## Exercise directions
Among the records that follow, find the line with "subscription delivery frequency" and the line with "Chemical Type Organic". Set down those lines and all lines between them exactly, without adding anything.

---------------

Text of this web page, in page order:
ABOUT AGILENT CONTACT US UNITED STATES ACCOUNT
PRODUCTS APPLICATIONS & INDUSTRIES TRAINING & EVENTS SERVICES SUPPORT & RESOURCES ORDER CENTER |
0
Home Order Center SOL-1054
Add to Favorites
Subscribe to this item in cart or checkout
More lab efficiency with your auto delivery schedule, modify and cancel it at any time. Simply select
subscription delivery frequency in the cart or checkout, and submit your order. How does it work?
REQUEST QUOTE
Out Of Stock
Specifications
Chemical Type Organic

---------------

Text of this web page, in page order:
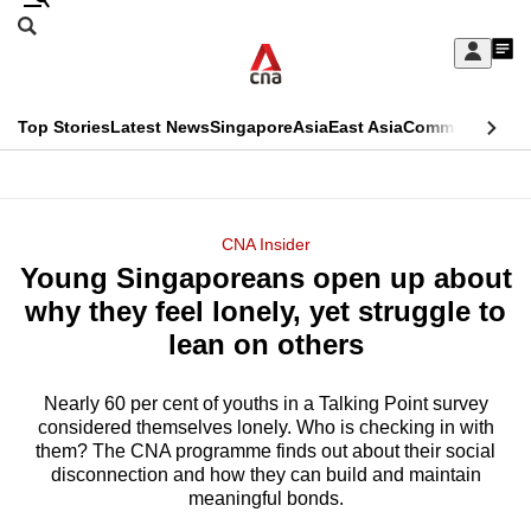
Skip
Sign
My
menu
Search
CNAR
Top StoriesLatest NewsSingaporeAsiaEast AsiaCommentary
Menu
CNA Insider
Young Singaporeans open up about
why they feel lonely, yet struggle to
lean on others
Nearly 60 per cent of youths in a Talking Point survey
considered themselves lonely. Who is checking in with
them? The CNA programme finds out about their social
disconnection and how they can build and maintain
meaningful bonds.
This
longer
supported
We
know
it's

---------------

## Result for this exercise
subscription delivery frequency in the cart or checkout, and submit your order. How does it work?
REQUEST QUOTE
Out Of Stock
Specifications
Chemical Type Organic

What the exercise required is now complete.